Tuesday, August 24, 2010

The Human Stock Market

With the signing last week of Luis Heredia by the Pirates, I thought it might be time to share my views on baseball players, in general, and prospects, specifically.

There may have been a time in days gone by, when the game was a more romantic one, that baseball players were felt to be part of a community. The first baseman was a guy you could have a beer with. And in many cases, you probably could see that first baseman at the local bar after the game.

Nowadays when a player does something for the community, 9 times out of 10 it feels like a cynical ploy to garner goodwill on the team's part (or the player has done something wrong with the law and is doing it as part of his community service obligation). The game has become a jaded business enterprise. Most of the joy of the game has been eroded away at the major league level by scandal and bad behavior. A person's favorite player rarely stays with one team anymore and in the case of a small-market team, like the Pirates, the favorite player may only be there for 4 or 5 years before he gets too expensive.

As a result, players have been reduced to pawns on a chess board played by business moguls. In today's game, the new wave of GM's have realized that young players are a valuable commodity. For the first 3 full years of a player's career, the team is only obligated to pay them the minimum salary which ranges from roughly $400,000 to $450,000 during those 3 years. The 3 years after that, the player can go through the arbitration process in which he can be paid 40%, 60%, and 80% of his true market value (as determined by an arbitrator if it gets that far). Only after 6 full years does that player achieve true free agency.

This new wave of GM's has made these young major league players and the prospects that percolate through the minors into the equivalent of stocks in the stock market. A player garnered on the international market, like Heredia or Exicardo Cayonez, can be thought of like an Initial Public Offering. IPO's are usually reserved for the sexy stocks in the business world or technology sector. With the international players, there's a buzz around these players before July 2 (the IPO's announcement date in the stock market analogy) and no one really knows for sure how much the international player will sign for at the end.

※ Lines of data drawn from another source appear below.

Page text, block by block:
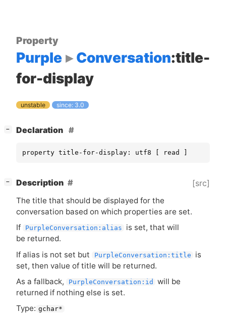
Property
Purple Conversation:title-
for-display
unstable since: 3.0
− Declaration
property title-for-display: utf8 [ read ]
− Description [src]
The title that should be displayed for the
conversation based on which properties are set.
If
PurpleConversation:alias
is set, that will
be returned.
If alias is not set but
PurpleConversation:title
is
set, then value of title will be returned.
As a fallback,
PurpleConversation:id
will be
returned if nothing else is set.
Type: gchar*
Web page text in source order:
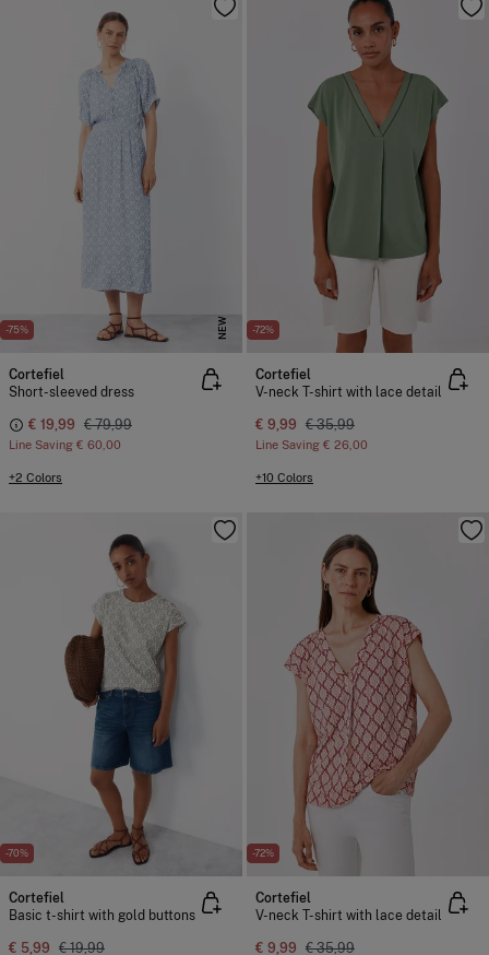
-75% NEW
Cortefiel
Short-sleeved dress
€ 19,99 € 79,99
Line Saving € 60,00
+2 Colors
-72%
Cortefiel
V-neck T-shirt with lace detail
€ 9,99 € 35,99
Line Saving € 26,00
+10 Colors
-70%
Cortefiel
Basic t-shirt with gold buttons
€ 5,99 € 19,99
-72%
Cortefiel
V-neck T-shirt with lace detail
€ 9,99 € 35,99
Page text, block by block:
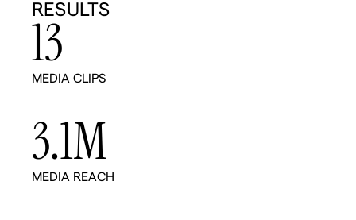
RESULTS
MEDIA CLIPS
13
MEDIA REACH
3.1M
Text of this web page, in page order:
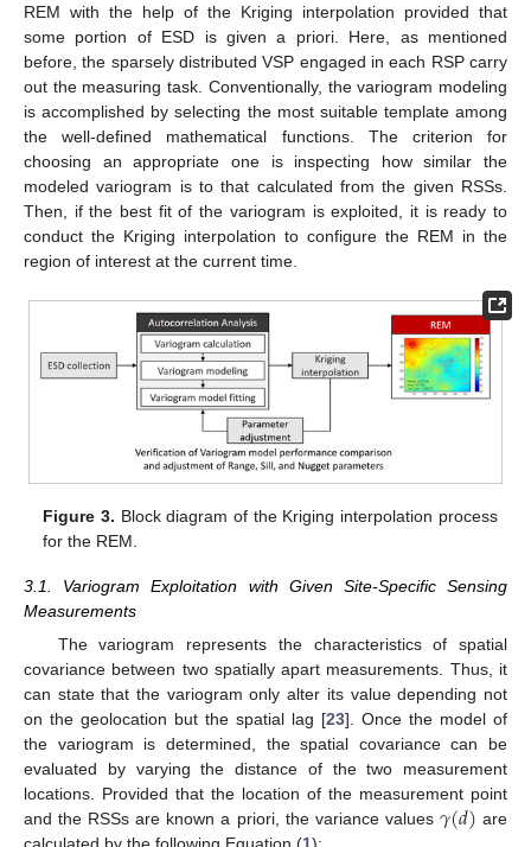
REM with the help of the Kriging interpolation provided that
some portion of ESD is given a priori. Here, as mentioned
before, the sparsely distributed VSP engaged in each RSP carry
out the measuring task. Conventionally, the variogram modeling
is accomplished by selecting the most suitable template among
the well-defined mathematical functions. The criterion for
choosing an appropriate one is inspecting how similar the
modeled variogram is to that calculated from the given RSSs.
Then, if the best fit of the variogram is exploited, it is ready to
conduct the Kriging interpolation to configure the REM in the
region of interest at the current time.
Figure 3. Block diagram of the Kriging interpolation process
for the REM.
3.1. Variogram Exploitation with Given Site-Specific Sensing
Measurements
The variogram represents the characteristics of spatial
covariance between two spatially apart measurements. Thus, it
can state that the variogram only alter its value depending not
on the geolocation but the spatial lag [23]. Once the model of
the variogram is determined, the spatial covariance can be
evaluated by varying the distance of the two measurement
locations. Provided that the location of the measurement point
and the RSSs are known a priori, the variance values 𝛾(𝑑) are
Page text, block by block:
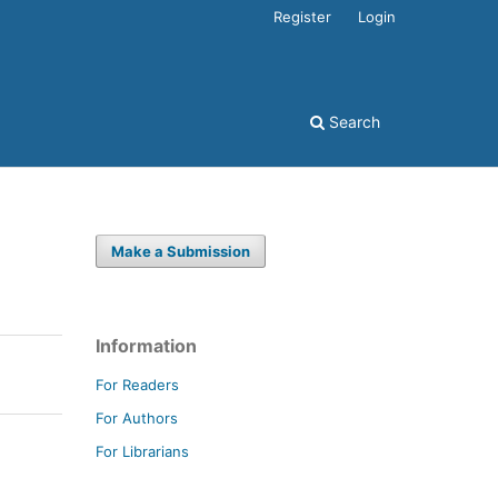
Search
Register Login
Make a Submission
Information
For Readers
For Authors
For Librarians
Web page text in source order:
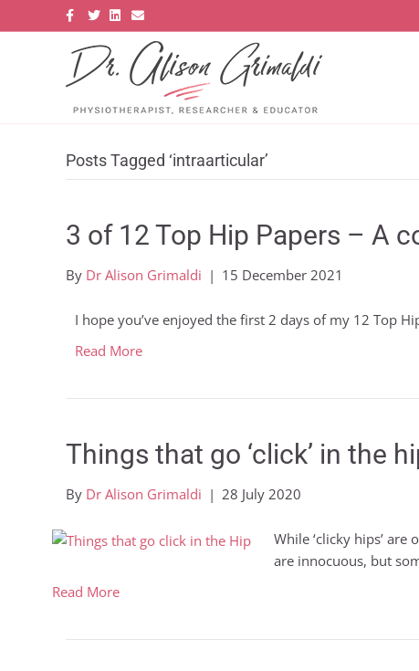
F
a
c
o
T
w
i
t
e
L
i
n
k
e
d
E
m
a
l
Posts Tagged ‘intraarticular’
3 of 12 Top Hip Papers – A
By Dr Alison Grimaldi | 15 December 2021
I hope you’ve enjoyed the first 2 days of my 12 Top
Read More
Things that go ‘click’ in the
By Dr Alison Grimaldi | 28 July 2020
While ‘clicky hips’
are innocuous, but
Read More

A player garnered through the regular draft in June (players from the United States, Canada, and Puerto Rico) is more like a regularly traded stock. The first round players, even with the high signing bonuses and sometime-major league contracts, are paid well below their true market value they could garner as free agents. Think of these players within the first 10 rounds as companies that most people on the street have heard of and would be able to purchase. Jameson Taillon would be like a mid-size bank, not a BNY Mellon or Wells Fargo, but maybe a PNC...a solid investment as a stock but affordable for anyone to buy the stock as part of their portfolio.

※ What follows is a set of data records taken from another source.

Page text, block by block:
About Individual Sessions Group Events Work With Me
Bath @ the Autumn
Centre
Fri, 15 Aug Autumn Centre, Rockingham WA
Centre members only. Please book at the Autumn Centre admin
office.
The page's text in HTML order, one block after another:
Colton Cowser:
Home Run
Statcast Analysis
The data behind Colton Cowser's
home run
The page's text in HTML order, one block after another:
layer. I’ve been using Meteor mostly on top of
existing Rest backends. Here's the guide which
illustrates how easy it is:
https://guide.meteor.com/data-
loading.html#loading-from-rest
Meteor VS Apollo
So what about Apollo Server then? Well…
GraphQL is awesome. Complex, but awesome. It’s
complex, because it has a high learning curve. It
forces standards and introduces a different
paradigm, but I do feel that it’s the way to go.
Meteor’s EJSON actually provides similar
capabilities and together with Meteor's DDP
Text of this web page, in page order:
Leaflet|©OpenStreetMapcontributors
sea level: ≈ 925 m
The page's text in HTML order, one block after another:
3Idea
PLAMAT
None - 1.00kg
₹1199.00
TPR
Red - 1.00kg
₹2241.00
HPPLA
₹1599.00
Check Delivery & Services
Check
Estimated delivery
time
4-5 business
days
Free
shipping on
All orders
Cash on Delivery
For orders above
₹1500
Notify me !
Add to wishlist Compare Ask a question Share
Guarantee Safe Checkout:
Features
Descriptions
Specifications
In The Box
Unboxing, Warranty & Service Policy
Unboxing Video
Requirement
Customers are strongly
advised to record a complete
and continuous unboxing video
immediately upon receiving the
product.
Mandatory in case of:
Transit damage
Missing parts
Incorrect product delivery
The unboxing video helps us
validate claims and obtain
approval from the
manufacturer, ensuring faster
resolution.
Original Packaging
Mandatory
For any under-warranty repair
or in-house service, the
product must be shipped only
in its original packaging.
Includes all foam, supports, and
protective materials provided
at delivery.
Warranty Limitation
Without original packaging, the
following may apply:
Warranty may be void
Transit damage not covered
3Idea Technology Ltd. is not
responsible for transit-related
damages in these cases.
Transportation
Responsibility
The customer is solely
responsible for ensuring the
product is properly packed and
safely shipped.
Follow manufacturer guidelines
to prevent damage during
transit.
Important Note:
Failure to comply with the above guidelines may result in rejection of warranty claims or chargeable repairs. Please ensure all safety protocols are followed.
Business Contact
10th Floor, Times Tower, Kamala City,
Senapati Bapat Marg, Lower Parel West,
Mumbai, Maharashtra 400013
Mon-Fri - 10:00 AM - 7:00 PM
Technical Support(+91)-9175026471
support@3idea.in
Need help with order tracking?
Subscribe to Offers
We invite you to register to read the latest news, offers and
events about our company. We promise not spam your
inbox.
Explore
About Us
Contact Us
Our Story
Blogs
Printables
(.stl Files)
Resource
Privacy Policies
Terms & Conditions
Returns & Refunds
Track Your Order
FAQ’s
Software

Players after the 10th round, who for the most part sign for $20,000 or less, are like penny stocks. Everyone gets a "hot tip" from time to time from a friend, or a friend of a friend, about a stock that is guaranteed to take off in the very near future. This could be, hypothetically, an oil exploration company that has a sizeable option on a huge tract of land in an unstable African country. You think, "What the heck. If it hits, I'm swimming in cash for just a small investment." Then you wake up one day and read that the President of this banana republic has died and the country has been taken over by the military junta. And then the bottom of the oil industry falls out. Hypothetically of course. Needless to say, that penny stock didn't develop as you hoped, but you really didn't invest much. That's like a 35th round pick signed for $5000.

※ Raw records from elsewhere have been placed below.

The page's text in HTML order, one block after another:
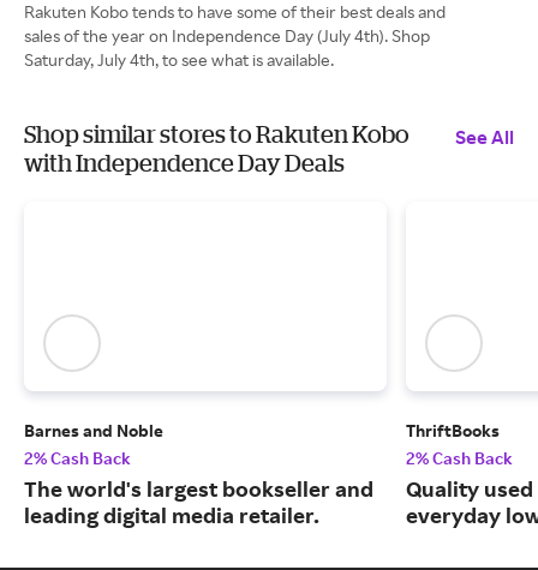
Rakuten Kobo tends to have some of their best deals and
sales of the year on Independence Day (July 4th). Shop
Saturday, July 4th, to see what is available.
Shop similar stores to Rakuten Kobo
with Independence Day Deals
See All
Barnes and Noble
2% Cash Back
The world's largest bookseller and
leading digital media retailer.
ThriftBooks
2% Cash Back
Quality
everyday
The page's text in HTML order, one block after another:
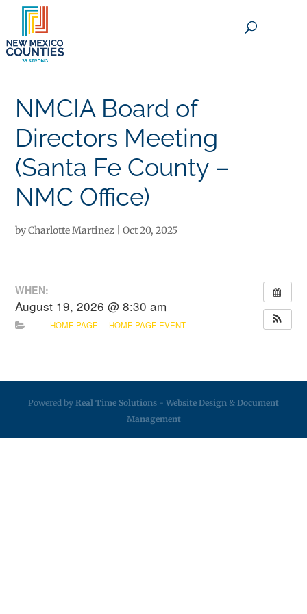
NMCIA Board of
Directors Meeting
(Santa Fe County –
NMC Office)
byCharlotte Martinez |Oct 20, 2025
WHEN:
August 19, 2026 @ 8:30 am
HOME PAGE HOME PAGE EVENT
Powered by Real Time Solutions - Website Design & Document
Management
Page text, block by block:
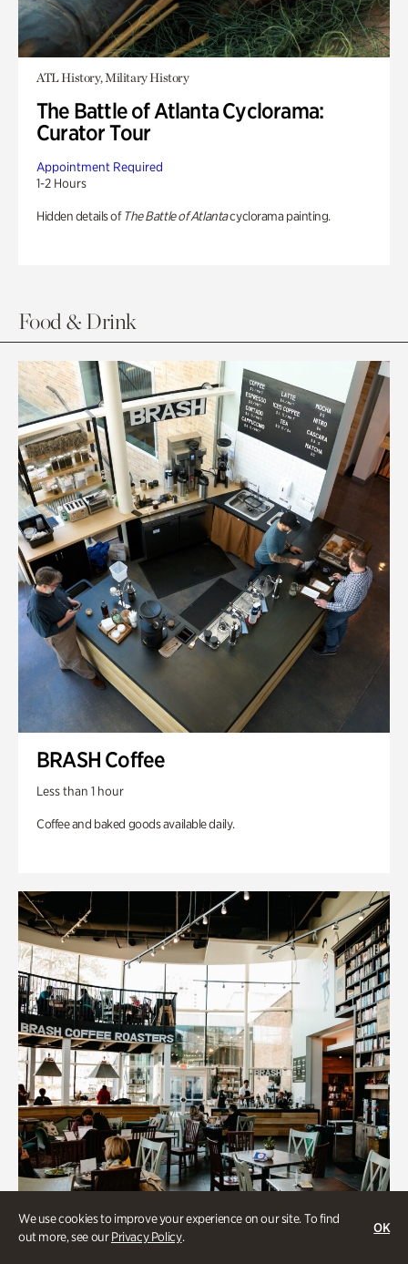
We use cookies to improve your experience on our site. To find
out more, see ourPrivacy Policy.
OK
ATL History, Military History
The Battle of Atlanta Cyclorama:
Curator Tour
Appointment Required
1-2 Hours
Hidden details of The Battle of Atlantacyclorama painting.
Food & Drink
BRASH Coffee
Less than 1 hour
Coffee and baked goods available daily.
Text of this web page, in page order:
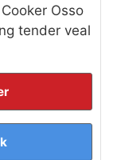
Osso
tender veal
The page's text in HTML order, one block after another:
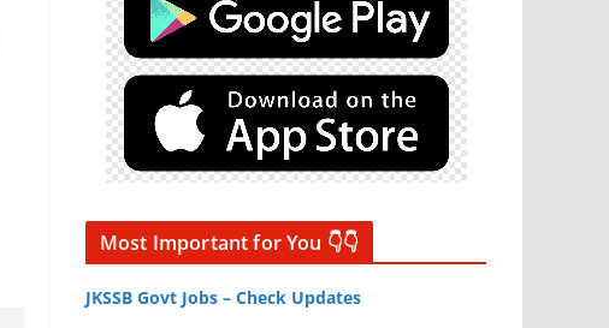
Most Important for You 👇👇
JKSSB Govt Jobs – Check Updates
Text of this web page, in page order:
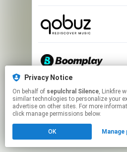
This page may contain
Click hereto manage
Privacy Notice
On behalf of sepulchral Silence, Linkfire would like to use cookies and
similar technologies to personalize your
advertise on other sites. For more
click manage permissions below.
OK
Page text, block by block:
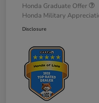
Honda Graduate Offer
Honda Military
Disclosure
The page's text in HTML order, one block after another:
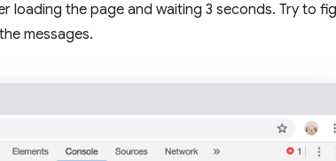
loading the page and waiting 3 seconds. Try to
messages.

And just like the real stock market, there are the true blue chips stocks. The Apples, the Googles, the Berkshire Hathaways. These stocks are usually very expensive and it seems like you always buy them high. There aren't sales on these types of stocks. You're buying them knowing their past performance and can safely project their future. You buy them to buffer your portfolio, not necessarily get rich off them. These stocks are equivalent to the first tier of free agents each year. This year, Cliff Lee is like Google. When Alex Rodriguez was a free agent the first time, he was like Apple....Apple was already pricy, but you knew it/he was still going up in performance.

Essentially this human stock market serves to de-humanize these players. You sometimes just think of them as assets and forget they are real people. I sometimes catch myself thinking in a very mechanical fashion about these players, trying not to get too attached to them. Because you never know when a company will buy out your company or when your company will go bankrupt.